Matrix Inversion: If the matrix $\mathbf{A}$ is square and invertible, the solution can be found using $\mathbf{x} = \mathbf{A}^{-1}\mathbf{b}$ .
LU Decomposition: Decomposing $\mathbf{A}$ into lower and upper triangular matrices, making it easier to solve the system.
Iterative Methods: Useful for larger systems where direct methods are inefficient, such as the Jacobi or Gauss-Seidel methods.

Matrix representation provides a compact and structured way to handle complex linear systems, leveraging linear algebra techniques that simplify both the theoretical analysis and computational solutions.

Concept

Row Interpretation Of Matrices

Explanation

Matrix interpretation can be approached from different perspectives, one of which is row interpretation. Understanding the row interpretation helps in visualizing and solving systems of linear equations and performing matrix operations effectively.

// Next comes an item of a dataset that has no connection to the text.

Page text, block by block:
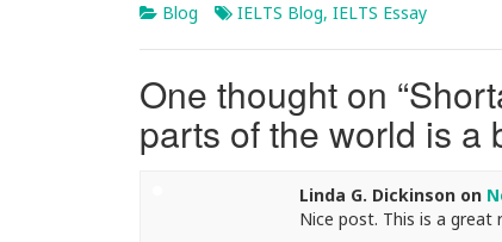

Row Interpretation of a Matrix

When considering the row interpretation, each row of the matrix represents a linear equation. For a matrix $A$ of size $m \times n$ (where $m$ is the number of rows and $n$ is the number of columns), the matrix can be written out as:

A = \begin{bmatrix} a_{11} & a_{12} & \cdots & a_{1n} \\ a_{21} & a_{22} & \cdots & a_{2n} \\ \vdots & \vdots & \ddots & \vdots \\ a_{m1} & a_{m2} & \cdots & a_{mn} \end{bmatrix}

Linear Equations Representation

In row interpretation, each row can be associated with a linear equation. For example, the first row of the matrix $A$ :

\begin{bmatrix} a_{11} & a_{12} & \cdots & a_{1n} \end{bmatrix}

Can be expressed as a linear equation:

a_{11} x_1 + a_{12} x_2 + \cdots + a_{1n} x_n = b_1

Where $b_1$ is a value from a column matrix (vector) $B$ representing the constants on the right-hand side of the equations. Similarly, the $i$ -th row of $A$ corresponds to:

a_{i1} x_1 + a_{i2} x_2 + \cdots + a_{in} x_n = b_i

System of Linear Equations

Therefore, a matrix equation $A \mathbf{x} = \mathbf{b}$ can be interpreted in terms of rows, where each row corresponds to one equation in a system of $m$ linear equations with $n$ unknowns. Here $\mathbf{x}$ is the column vector of variables:

\mathbf{x} = \begin{bmatrix} x_1 \\ x_2 \\ \vdots \\ x_n \end{bmatrix}

And $\mathbf{b}$ is the column vector of constants:

\mathbf{b} = \begin{bmatrix} b_1 \\ b_2 \\ \vdots \\ b_m \end{bmatrix}

Practical Applications

Understanding the row interpretation of matrices is essential in fields such as:

Linear Algebra: To solve systems of linear equations using methods like Gaussian elimination.
Computer Graphics: To perform transformations (translation, rotation, scaling) using transformation matrices.
Data Analysis: For operations like regression analysis, principal component analysis (PCA), and more.

Summary

In summary, the row interpretation of matrices involves visualizing each row of a matrix as a separate linear equation, which together form a system of equations. This perspective is fundamental in solving various mathematical and real-world problems efficiently.